Bliem: Die Geldspielbranche ist ein wichtiger Wirtschaftszweig, der jährlich rund eine Milliarde an AHV, Sport, Kultur, Umwelt und Soziales abliefert. Die entstehende breite Diskussion über die Leistungen einer hochregulierten Branche mit strengsten Anforderungen kann sicher sehr wertvoll sein. Dem Abstimmungskampf sehe ich zuversichtlich entgegen, da ich überzeugt bin, dass die Schweizer Bevölkerung den wirkungsvollen Schutz vor Spielsucht auch online sicherstellen und die Geldabflüsse ins Ausland in Millionenhöhe beenden will.   

Casino organisiert E-Sports-Turniere

Der 54-jährige Wolfgang Bliem ist CEO der Grand Casino Luzern-Gruppe und Verwaltungsrat sowie Delegierter der Casino Online AG. Bliem ist Absolvent der Wirtschaftsuniversität Wien. Er bezeichnet sich als Hobbysportler. «Gerne bin ich mit Mountainbike oder Snowboard in der Natur unterwegs», sagt er.

Bliem ist seit mehr als 30 Jahren in der Unterhaltungsbranche tätig. Nachdem er viele Jahre für Casinos Austria tätig war, kam er 2003 nach Luzern. «Mir gefällt es hervorragend», sagt er. «Ich leite ein klassisch schönes Casino, wie man es sich als Profi nicht besser vorstellen kann.» 

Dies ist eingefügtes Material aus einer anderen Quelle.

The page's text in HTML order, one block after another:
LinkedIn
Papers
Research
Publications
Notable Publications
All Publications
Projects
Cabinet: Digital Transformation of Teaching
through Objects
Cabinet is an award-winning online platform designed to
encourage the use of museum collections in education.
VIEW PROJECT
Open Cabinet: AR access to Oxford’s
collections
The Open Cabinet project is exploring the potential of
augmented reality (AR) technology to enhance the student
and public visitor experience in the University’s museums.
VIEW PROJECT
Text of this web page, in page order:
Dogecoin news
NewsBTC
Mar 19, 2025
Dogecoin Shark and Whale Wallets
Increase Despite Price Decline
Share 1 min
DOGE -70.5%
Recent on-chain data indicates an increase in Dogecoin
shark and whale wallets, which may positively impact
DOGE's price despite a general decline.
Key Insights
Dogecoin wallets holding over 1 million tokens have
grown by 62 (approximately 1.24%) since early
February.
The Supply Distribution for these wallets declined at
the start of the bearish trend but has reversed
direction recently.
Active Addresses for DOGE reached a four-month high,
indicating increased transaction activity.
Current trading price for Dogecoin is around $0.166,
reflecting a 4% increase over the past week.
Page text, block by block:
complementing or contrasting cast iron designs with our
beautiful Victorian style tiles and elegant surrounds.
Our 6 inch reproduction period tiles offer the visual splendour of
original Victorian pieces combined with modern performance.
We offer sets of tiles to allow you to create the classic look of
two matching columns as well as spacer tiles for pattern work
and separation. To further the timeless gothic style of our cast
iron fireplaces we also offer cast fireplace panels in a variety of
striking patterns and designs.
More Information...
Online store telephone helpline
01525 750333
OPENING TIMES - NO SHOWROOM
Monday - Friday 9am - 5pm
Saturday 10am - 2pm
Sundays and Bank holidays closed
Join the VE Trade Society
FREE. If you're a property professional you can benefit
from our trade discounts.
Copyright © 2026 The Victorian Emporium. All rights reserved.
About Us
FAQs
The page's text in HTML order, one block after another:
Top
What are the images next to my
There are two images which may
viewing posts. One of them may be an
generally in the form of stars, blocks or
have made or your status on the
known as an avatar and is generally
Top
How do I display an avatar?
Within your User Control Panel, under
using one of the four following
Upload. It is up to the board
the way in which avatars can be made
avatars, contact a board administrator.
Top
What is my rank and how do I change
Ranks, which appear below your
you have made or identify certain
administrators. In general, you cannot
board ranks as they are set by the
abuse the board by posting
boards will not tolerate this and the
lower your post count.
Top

«Wir versuchen ständig, innovativ zu sein», sagt der Casino-CEO. So habe man Ende des vergangenen Jahres erstmals ein E-Sports-Turnier durchgeführt. «Rund 160 Gamer haben bei uns Fifa gespielt», erzählt Bliem. Weiter nennt er als Beispiel «Jassino», ein neu entwickeltes Spiel, welches Jassen mit Poker verbindet.